Janda permaisuri tersenyum. “Ya, Ai Jia melihat gadis itu sangat berakal sehat. Meskipun tumbuh di pertanian atau di pasar, dia tidak terlihat seperti belum pernah melihat dunia sama sekali, dan sama sekali tidak bangga dengan statusnya saat ini."

__ADS_1


Nanny Xin mengangguk. "Tabib Sakti mengajar dengan baik."


Saya mendengar dari pangeran bahwa setelah gadis itu menjadi magang Tabib Sakti, Tabib Sakti sering pergi untuk mengajar gadis itu.


Orang yang keluar dari tangan Tabib Sakti tidaklah buruk.


Janda permaisuri berkata dengan puas, "Ya, kesembilan belas selalu berada di sisi Tabib Sakti sejak dia masih kecil. Meskipun kesembilan belas memiliki temperamen yang dingin, yang lainnya tidak buruk."


Nanny Xin berkata, "Ibu Suri, meskipun pangeran pemarah, dia sangat baik di mata para budak."


Janda permaisuri, "Oh?"


Nanny Xin tertawa dan berkata, "Kalau tidak, saya tidak tahu berapa banyak wanita yang mengikuti sang pangeran."

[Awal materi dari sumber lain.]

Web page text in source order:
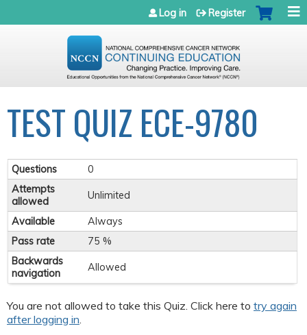
Jump to navigation
Log in Register
TEST QUIZ ECE-9780
Questions
0
Attempts
allowed
Unlimited
Available
Always
Pass rate
75 %
Backwards
navigation
Allowed
You are not allowed to take this Quiz. Click here to try again
after logging in
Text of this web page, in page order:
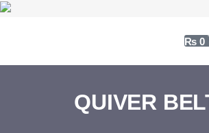
₨ 0
QUIVER
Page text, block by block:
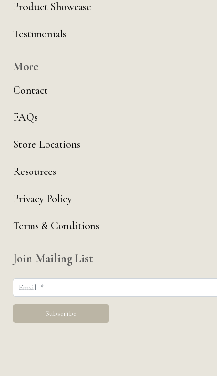
Product Showcase
Testimonials
More
Contact
FAQs
Store Locations
Resources
Privacy Policy
Terms & Conditions
Join Mailing List
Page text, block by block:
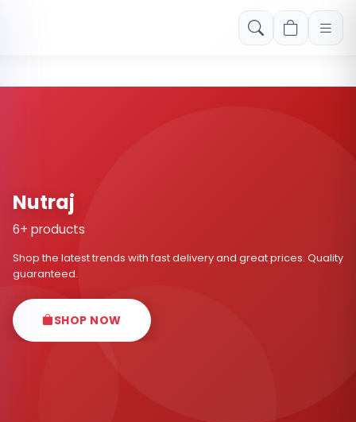
Free shipping on orders over Rs. 999! Use code: FREESHIP
Nutraj
6+ products
Shop the latest trends with fast delivery and great prices. Quality
guaranteed.
SHOP NOW
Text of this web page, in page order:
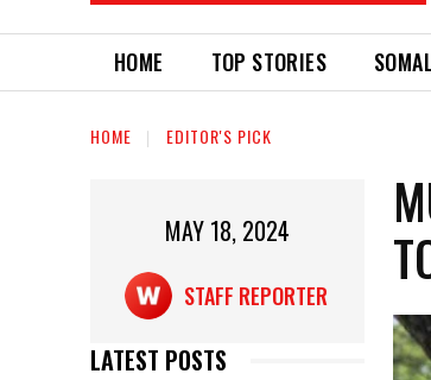
HOME TOP STORIES
HOME EDITOR'S PICK
MAY 18, 2024
STAFF REPORTER
LATEST POSTS
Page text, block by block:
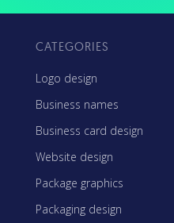
CATEGORIES
Logo design
Business names
Business card design
Website design
Package graphics
Packaging design
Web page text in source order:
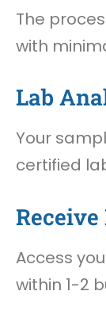
The
with
Lab
Your
certified
Receive
Access
within 1-2
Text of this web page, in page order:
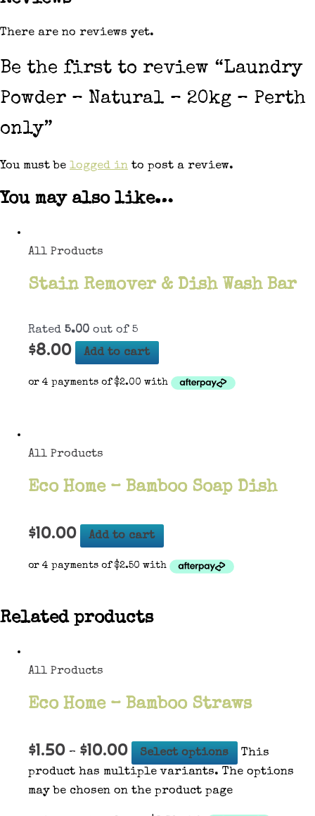
There are no reviews yet.
Be the first to review “Laundry
Powder – Natural – 20kg – Perth
only”
You must be logged in to post a review.
You may also like…
All Products
Stain Remover & Dish Wash Bar
Rated 5.00 out of 5
$8.00 Add to cart
All Products
Eco Home – Bamboo Soap Dish
$10.00 Add to cart
Related products
All Products
Eco Home – Bamboo Straws
$1.50 – $10.00 Select options
This
product has multiple variants. The options
may be chosen on the product page
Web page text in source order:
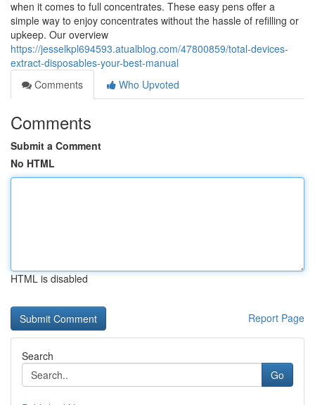
when it comes to full concentrates. These easy pens offer a
simple way to enjoy concentrates without the hassle of refilling or
upkeep. Our overview
https://jesselkpl694593.atualblog.com/47800859/total-devices-
extract-disposables-your-best-manual
Comments
Who Upvoted
Comments
Submit a Comment
No HTML
HTML is disabled
Report Page
Search
Go

Janda permaisuri tertawa terbahak-bahak.


Benar!


Jika temperamen kesembilan belas tidak seperti ini, dia sangat takut akan dijatuhkan oleh wanita yang tak terhitung jumlahnya.


Tetapi!


Janda permaisuri memikirkan sesuatu, dan senyum di wajahnya menghilang.

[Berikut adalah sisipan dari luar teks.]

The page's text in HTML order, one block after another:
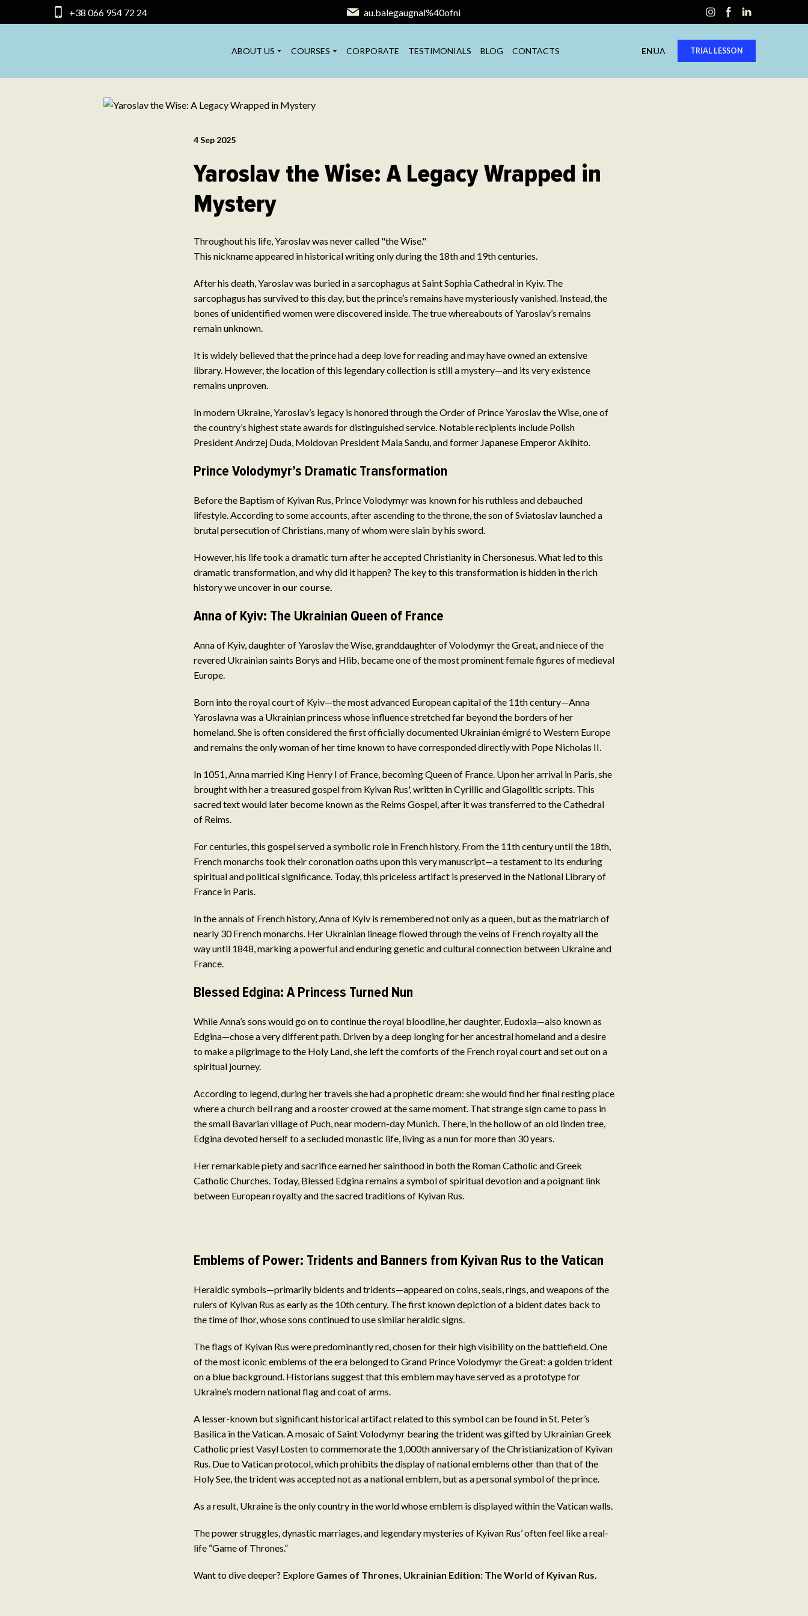
+38 066 954 72 24 au.balegaugnal%40ofni
ABOUT US COURSES CORPORATE TESTIMONIALS BLOG CONTACTS ENUA TRIAL LESSON
4 Sep 2025
Yaroslav the Wise: A Legacy Wrapped in
Mystery
Throughout his life, Yaroslav was never called "the Wise."
This nickname appeared in historical writing only during the 18th and 19th centuries.
After his death, Yaroslav was buried in a sarcophagus at Saint Sophia Cathedral in Kyiv. The
sarcophagus has survived to this day, but the prince’s remains have mysteriously vanished. Instead, the
bones of unidentified women were discovered inside. The true whereabouts of Yaroslav’s remains
remain unknown.
It is widely believed that the prince had a deep love for reading and may have owned an extensive
library. However, the location of this legendary collection is still a mystery—and its very existence
remains unproven.
In modern Ukraine, Yaroslav’s legacy is honored through the Order of Prince Yaroslav the Wise, one of
the country’s highest state awards for distinguished service. Notable recipients include Polish
President Andrzej Duda, Moldovan President Maia Sandu, and former Japanese Emperor Akihito.
Prince Volodymyr’s Dramatic Transformation
Before the Baptism of Kyivan Rus, Prince Volodymyr was known for his ruthless and debauched
lifestyle. According to some accounts, after ascending to the throne, the son of Sviatoslav launched a
brutal persecution of Christians, many of whom were slain by his sword.
However, his life took a dramatic turn after he accepted Christianity in Chersonesus. What led to this
dramatic transformation, and why did it happen? The key to this transformation is hidden in the rich
history we uncover in our course.
Anna of Kyiv: The Ukrainian Queen of France
Anna of Kyiv, daughter of Yaroslav the Wise, granddaughter of Volodymyr the Great, and niece of the
revered Ukrainian saints Borys and Hlib, became one of the most prominent female figures of medieval
Europe.
Born into the royal court of Kyiv—the most advanced European capital of the 11th century—Anna
Yaroslavna was a Ukrainian princess whose influence stretched far beyond the borders of her
homeland. She is often considered the first officially documented Ukrainian émigré to Western Europe
and remains the only woman of her time known to have corresponded directly with Pope Nicholas II.
In 1051, Anna married King Henry I of France, becoming Queen of France. Upon her arrival in Paris, she
brought with her a treasured gospel from Kyivan Rus', written in Cyrillic and Glagolitic scripts. This
sacred text would later become known as the Reims Gospel, after it was transferred to the Cathedral
of Reims.
For centuries, this gospel served a symbolic role in French history. From the 11th century until the 18th,
French monarchs took their coronation oaths upon this very manuscript—a testament to its enduring
spiritual and political significance. Today, this priceless artifact is preserved in the National Library of
France in Paris.
In the annals of French history, Anna of Kyiv is remembered not only as a queen, but as the matriarch of
nearly 30 French monarchs. Her Ukrainian lineage flowed through the veins of French royalty all the
way until 1848, marking a powerful and enduring genetic and cultural connection between Ukraine and
France.
Blessed Edgina: A Princess Turned Nun
While Anna’s sons would go on to continue the royal bloodline, her daughter, Eudoxia—also known as
Edgina—chose a very different path. Driven by a deep longing for her ancestral homeland and a desire
to make a pilgrimage to the Holy Land, she left the comforts of the French royal court and set out on a
spiritual journey.
According to legend, during her travels she had a prophetic dream: she would find her final resting place
where a church bell rang and a rooster crowed at the same moment. That strange sign came to pass in
the small Bavarian village of Puch, near modern-day Munich. There, in the hollow of an old linden tree,
Edgina devoted herself to a secluded monastic life, living as a nun for more than 30 years.
Her remarkable piety and sacrifice earned her sainthood in both the Roman Catholic and Greek
Catholic Churches. Today, Blessed Edgina remains a symbol of spiritual devotion and a poignant link
between European royalty and the sacred traditions of Kyivan Rus.
Emblems of Power: Tridents and Banners from Kyivan Rus to the Vatican
Heraldic symbols—primarily bidents and tridents—appeared on coins, seals, rings, and weapons of the
rulers of Kyivan Rus as early as the 10th century. The first known depiction of a bident dates back to
the time of Ihor, whose sons continued to use similar heraldic signs.
The flags of Kyivan Rus were predominantly red, chosen for their high visibility on the battlefield. One
of the most iconic emblems of the era belonged to Grand Prince Volodymyr the Great: a golden trident
on a blue background. Historians suggest that this emblem may have served as a prototype for
Ukraine’s modern national flag and coat of arms.
A lesser-known but significant historical artifact related to this symbol can be found in St. Peter’s
Basilica in the Vatican. A mosaic of Saint Volodymyr bearing the trident was gifted by Ukrainian Greek
Catholic priest Vasyl Losten to commemorate the 1,000th anniversary of the Christianization of Kyivan
Rus. Due to Vatican protocol, which prohibits the display of national emblems other than that of the
Holy See, the trident was accepted not as a national emblem, but as a personal symbol of the prince.
As a result, Ukraine is the only country in the world whose emblem is displayed within the Vatican walls.
The power struggles, dynastic marriages, and legendary mysteries of Kyivan Rus’ often feel like a real-
life “Game of Thrones.”
Want to dive deeper? Explore Games of Thrones, Ukrainian Edition: The World of Kyivan Rus.

Melihat wajah janda permaisuri berubah dalam sekejap, senyum di wajah Nanny Xin menghilang.


"Ada apa, Ibu Suri?"


Janda permaisuri melihat ke depan.


Mata tuanya yang keruh menjadi jelas.


"Apakah hari ini kamu melihat mata gadis yang cerah itu?"


Orang yang berdiri di tempat tinggi tampaknya acuh tak acuh terhadap segalanya, tetapi sebenarnya mereka melihat segalanya di mata mereka.


Ketika Nanny Xin mendengar apa yang janda permaisuri katakan, dia segera berhenti, dan kemudian berkata, "Ya."


Sebagai pengasuh tua di istana selama bertahun-tahun, Nanny Xin tidak mungkin mengabaikannya.


Tatapan itu benar-benar cemburu.


Terlalu banyak!


Janda permaisuri berkata, "Tidak apa-apa jika gadis itu lebih damai, tetapi jika dia gelisah ..."


Mata janda permaisuri menjadi dingin dalam sekejap.


Nanny Xin berkata dengan lembut, "Budak tua ini tahu."


...* * *...


Sementara itu.


Di Istana Xiangyun.


Permaisuri membawa sekelompok kerabat perempuan ke aula utama.


Semua kerabat perempuan duduk satu per satu.


Tidak lama kemudian para pelayan dan kasim menyajikan hidangan panas dan minuman hangat.


Permaisuri duduk di tempat pertama.


Ming Yan Ying duduk di bawah.


Semuanya tampak damai.


Namun, segera, Selir Li mengangkat gelas anggurnya dan berkata kepada permaisuri, "Permaisuri, hari ini tiga puluh, meskipun perjamuan ini bukan perjamuan besar, saya masih ingin menawarkan minuman kepada Permaisuri."


Setelah kaisar menggunakan kembali putra mahkota, Selir Li menjadi lebih nyaman, dan tidak lagi terlalu memprovokasi permaisuri.


Dan sebagai ibu satu negara, tentu saja permaisuri tidak pelit seperti Selir Li.


Sekarang Selir Li bersulang untuk permaisuri, permaisuri secara alami menyapanya dengan senyuman.


Permaisuri mengangkat gelas anggurnya, menutupi lengan bajunya dan minum.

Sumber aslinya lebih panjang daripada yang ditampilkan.